Garibaldi is arguably one of the best Italian restaurants in Singapore, serving dishes created with ingredients flown in from the homeland. And it’s no different for its weekend brunch: the menu ($88 with free flow soft drinks, add $30 for free flow prosecco, beer and house wines) varies weekly depending on what chef Roberto Galetti manages to procure.
Don’t expect a high-octane, shove-your-way-to-the-spread vibe. You’re meant to kick back and wait as dishes from the weekly set menu roll out to your table. You can order more servings, but you won’t need to unless your appetite roars like the San Siro.
Garibaldi puts out stunning dishes from the get-go, starting with the mousse-like Burratina cheese from Puglia, served alongside the juiciest and sweetest San Marzano tomatoes, as well as poached egg with cheese fondue and shaved truffle. Six starters are served, but pace yourself. The mains are – surprise, surprise – heavy on the carbs (three pastas) and proteins (two meats). The rigatoni, with fork-tender beef ragout in red wine sauce, is the best of the pasta trio. But the star here is the tagliata. Typically an Italian-style steak, the Garibaldi version uses juicy Kurobuta pork, slightly charred and served with a mushroom ragout.
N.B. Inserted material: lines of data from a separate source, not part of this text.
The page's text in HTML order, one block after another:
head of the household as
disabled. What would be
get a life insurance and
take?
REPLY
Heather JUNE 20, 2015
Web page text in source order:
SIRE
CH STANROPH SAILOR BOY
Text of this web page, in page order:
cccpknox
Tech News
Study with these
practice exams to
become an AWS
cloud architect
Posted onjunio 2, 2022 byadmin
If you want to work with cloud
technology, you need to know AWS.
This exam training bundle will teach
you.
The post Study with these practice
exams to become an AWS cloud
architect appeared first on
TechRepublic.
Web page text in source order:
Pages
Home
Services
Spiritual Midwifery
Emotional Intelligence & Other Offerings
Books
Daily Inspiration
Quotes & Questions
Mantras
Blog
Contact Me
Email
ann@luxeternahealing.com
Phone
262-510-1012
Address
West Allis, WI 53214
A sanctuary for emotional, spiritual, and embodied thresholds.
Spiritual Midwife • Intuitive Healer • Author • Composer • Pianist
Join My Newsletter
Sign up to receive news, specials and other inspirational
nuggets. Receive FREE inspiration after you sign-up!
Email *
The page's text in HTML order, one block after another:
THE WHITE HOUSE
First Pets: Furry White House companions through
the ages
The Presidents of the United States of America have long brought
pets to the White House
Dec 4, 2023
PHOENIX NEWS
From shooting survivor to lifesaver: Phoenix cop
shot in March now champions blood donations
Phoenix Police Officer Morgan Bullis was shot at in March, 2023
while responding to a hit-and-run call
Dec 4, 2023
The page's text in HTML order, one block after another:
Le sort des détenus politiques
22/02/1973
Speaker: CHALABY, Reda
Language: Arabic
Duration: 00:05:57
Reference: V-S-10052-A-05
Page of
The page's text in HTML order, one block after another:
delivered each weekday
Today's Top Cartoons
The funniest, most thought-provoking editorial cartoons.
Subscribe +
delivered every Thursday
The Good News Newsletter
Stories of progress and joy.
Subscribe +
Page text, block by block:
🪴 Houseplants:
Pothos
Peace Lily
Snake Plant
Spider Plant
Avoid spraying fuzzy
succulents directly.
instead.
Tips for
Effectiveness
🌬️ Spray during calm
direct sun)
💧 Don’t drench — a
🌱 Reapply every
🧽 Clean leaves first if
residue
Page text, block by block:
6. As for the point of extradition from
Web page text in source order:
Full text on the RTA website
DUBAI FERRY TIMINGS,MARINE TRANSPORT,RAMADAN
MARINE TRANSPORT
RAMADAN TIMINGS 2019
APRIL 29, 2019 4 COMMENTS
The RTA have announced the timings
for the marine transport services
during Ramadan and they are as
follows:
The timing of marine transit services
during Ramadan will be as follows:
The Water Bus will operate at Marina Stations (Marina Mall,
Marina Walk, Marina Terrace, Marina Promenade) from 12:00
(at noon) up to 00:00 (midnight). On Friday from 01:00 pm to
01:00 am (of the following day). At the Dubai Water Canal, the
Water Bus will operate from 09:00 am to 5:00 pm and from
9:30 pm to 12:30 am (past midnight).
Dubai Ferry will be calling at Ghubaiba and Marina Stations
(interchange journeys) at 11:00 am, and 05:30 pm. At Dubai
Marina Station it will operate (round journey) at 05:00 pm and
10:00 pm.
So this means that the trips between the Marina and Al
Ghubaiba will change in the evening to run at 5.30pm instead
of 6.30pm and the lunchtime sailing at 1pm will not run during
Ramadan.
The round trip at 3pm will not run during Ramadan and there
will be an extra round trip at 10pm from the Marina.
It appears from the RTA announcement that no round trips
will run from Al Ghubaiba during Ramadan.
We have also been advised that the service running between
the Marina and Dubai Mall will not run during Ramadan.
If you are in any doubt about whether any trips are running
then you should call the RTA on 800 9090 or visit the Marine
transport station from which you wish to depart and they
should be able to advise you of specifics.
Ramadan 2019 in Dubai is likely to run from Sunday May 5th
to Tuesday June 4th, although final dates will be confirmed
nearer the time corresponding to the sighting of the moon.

By this point, you’d be praying for sweet reprieve. And you’ll get it, quite literally, in the desserts – they arrive as four bite-sized pieces, arrayed on a long plate. The standout: an earthy coffee panna cotta whose creamy texture is right on point. In fact, everything is.
Salted & Hung's brunch buffet menu ($58, available on Saturdays and Sundays) numbers just 13 items excluding the charcuterie counter. But that's 13 faultless dishes and all are generously sized. Aussie chef Drew Nocente’s food is inventive yet familiar, and very ingredient-driven. The Freemantle octopus is sublime for a texture that's both chewy - like octopus should be - and yielding. A smoked halibut crostini, crowned with caviar, retains the natural sweetness and clean flavours of halibut but also carries the smoky nuances signature to the restaurant. The handmade pasta and wagyu ragu is elevated by incredibly moreish beef fat crumbs. We suggest sitting at the counter: to kaypoh and also because spying other tables' food is the easiest way to keep your appetite whet.